## ACTION ITEM
Drop every picture. Return the rest of the entries exactly.
▬▬▬
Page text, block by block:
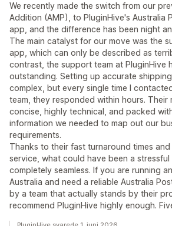
We recently made the switch from our
Addition (AMP), to PluginHive's Australia
app, and the difference has been night
The main catalyst for our move was the
app, which can only be described as
contrast, the support team at PluginHive
outstanding. Setting up accurate
complex, but every single time I
team, they responded within hours. Their
concise, highly technical, and packed
information we needed to map out our
requirements.
Thanks to their fast turnaround times
service, what could have been a stressful
completely seamless. If you are running
Australia and need a reliable Australia
by a team that actually stands by their
recommend PluginHive highly enough.
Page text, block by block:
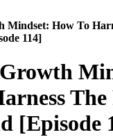
Mindset: How To
114]
[Episode
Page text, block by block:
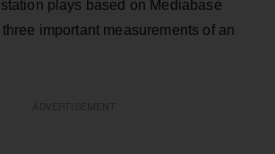
plays based on Mediabase
important measurements of an
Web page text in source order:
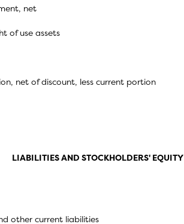
net
of use assets
net of discount, less current portion
LIABILITIES AND STOCKHOLDERS' EQUITY
other current liabilities
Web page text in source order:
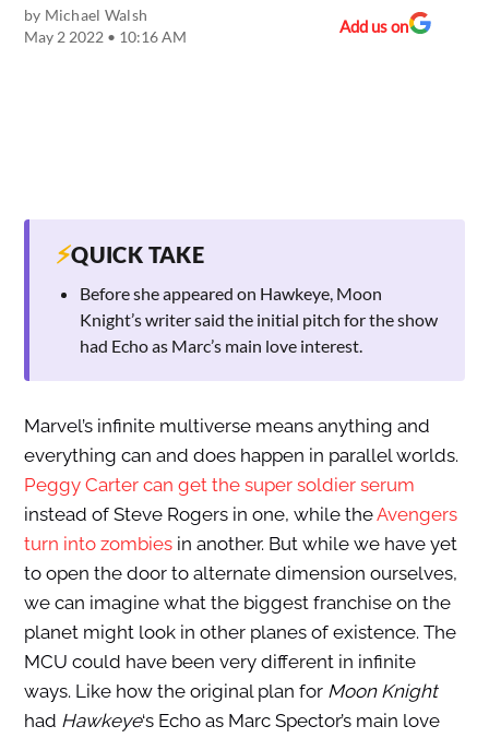
by Michael Walsh
May 2 2022 • 10:16 AM
Add us on
⚡QUICK TAKE
Before she appeared on Hawkeye, Moon
Knight’s writer said the initial pitch for the show
had Echo as Marc’s main love interest.
Marvel’s infinite multiverse means anything and
everything can and does happen in parallel worlds.
Peggy Carter can get the super soldier serum
instead of Steve Rogers in one, while theAvengers
turn into zombiesin another. But while we have yet
to open the door to alternate dimension ourselves,
we can imagine what the biggest franchise on the
planet might look in other planes of existence. The
MCU could have been very different in infinite
ways. Like how the original plan for Moon Knight
had Hawkeye‘s Echo as Marc Spector’s main love
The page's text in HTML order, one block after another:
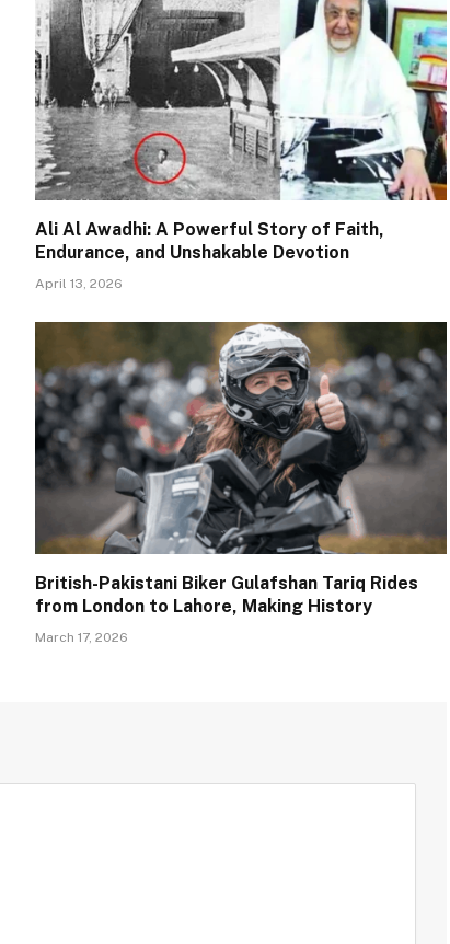
Ali Al Awadhi: A Powerful Story of Faith,
Endurance, and Unshakable Devotion
April 13, 2026
British-Pakistani Biker Gulafshan Tariq Rides
from London to Lahore, Making History
March 17, 2026
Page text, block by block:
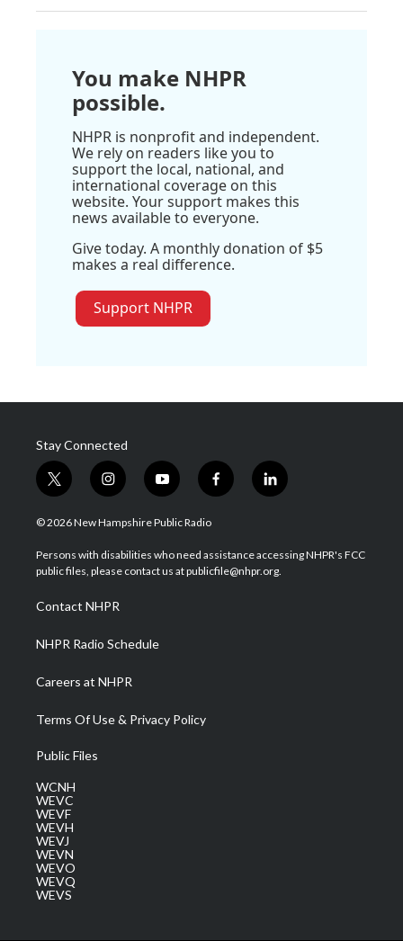
You make NHPR
possible.
NHPR is nonprofit and independent.
We rely on readers like you to
support the local, national, and
international coverage on this
website. Your support makes this
news available to everyone.
Give today. A monthly donation of $5
makes a real difference.
Support NHPR
Stay Connected
t
w
i
t
e
i
n
s
a
g
a
m
y
o
u
u
b
f
a
b
o
l
i
e
d
© 2026 New Hampshire Public Radio
Persons with disabilities who need assistance accessing NHPR's FCC
public files, please contact us at publicfile@nhpr.org.
Contact NHPR
NHPR Radio Schedule
Careers at NHPR
Terms Of Use & Privacy Policy
Public Files
WCNH
WEVC
WEVF
WEVH
WEVJ
WEVN
WEVO
WEVQ
WEVS
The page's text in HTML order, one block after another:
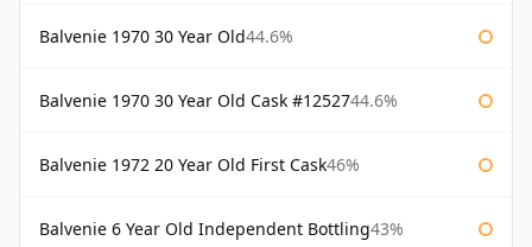
Balvenie 1970 30 Year Old44.6%
Balvenie 1970 30 Year Old Cask #1252744.6%
Balvenie 1972 20 Year Old First Cask46%
Balvenie 6 Year Old Independent Bottling43%
▬▬▬
## WRITTEN REPLY
Page text, block by block:
We recently made the switch from our
Addition (AMP), to PluginHive's Australia
app, and the difference has been night
The main catalyst for our move was the
app, which can only be described as
contrast, the support team at PluginHive
outstanding. Setting up accurate
complex, but every single time I
team, they responded within hours. Their
concise, highly technical, and packed
information we needed to map out our
requirements.
Thanks to their fast turnaround times
service, what could have been a stressful
completely seamless. If you are running
Australia and need a reliable Australia
by a team that actually stands by their
recommend PluginHive highly enough.
Page text, block by block:
Mindset: How To
114]
[Episode
Page text, block by block:
plays based on Mediabase
important measurements of an
Web page text in source order:
net
of use assets
net of discount, less current portion
LIABILITIES AND STOCKHOLDERS' EQUITY
other current liabilities
Web page text in source order:
by Michael Walsh
May 2 2022 • 10:16 AM
Add us on
⚡QUICK TAKE
Before she appeared on Hawkeye, Moon
Knight’s writer said the initial pitch for the show
had Echo as Marc’s main love interest.
Marvel’s infinite multiverse means anything and
everything can and does happen in parallel worlds.
Peggy Carter can get the super soldier serum
instead of Steve Rogers in one, while theAvengers
turn into zombiesin another. But while we have yet
to open the door to alternate dimension ourselves,
we can imagine what the biggest franchise on the
planet might look in other planes of existence. The
MCU could have been very different in infinite
ways. Like how the original plan for Moon Knight
had Hawkeye‘s Echo as Marc Spector’s main love
The page's text in HTML order, one block after another:
Ali Al Awadhi: A Powerful Story of Faith,
Endurance, and Unshakable Devotion
April 13, 2026
British-Pakistani Biker Gulafshan Tariq Rides
from London to Lahore, Making History
March 17, 2026
Page text, block by block:
You make NHPR
possible.
NHPR is nonprofit and independent.
We rely on readers like you to
support the local, national, and
international coverage on this
website. Your support makes this
news available to everyone.
Give today. A monthly donation of $5
makes a real difference.
Support NHPR
Stay Connected
t
w
i
t
e
i
n
s
a
g
a
m
y
o
u
u
b
f
a
b
o
l
i
e
d
© 2026 New Hampshire Public Radio
Persons with disabilities who need assistance accessing NHPR's FCC
public files, please contact us at publicfile@nhpr.org.
Contact NHPR
NHPR Radio Schedule
Careers at NHPR
Terms Of Use & Privacy Policy
Public Files
WCNH
WEVC
WEVF
WEVH
WEVJ
WEVN
WEVO
WEVQ
WEVS
The page's text in HTML order, one block after another:
Balvenie 1970 30 Year Old44.6%
Balvenie 1970 30 Year Old Cask #1252744.6%
Balvenie 1972 20 Year Old First Cask46%
Balvenie 6 Year Old Independent Bottling43%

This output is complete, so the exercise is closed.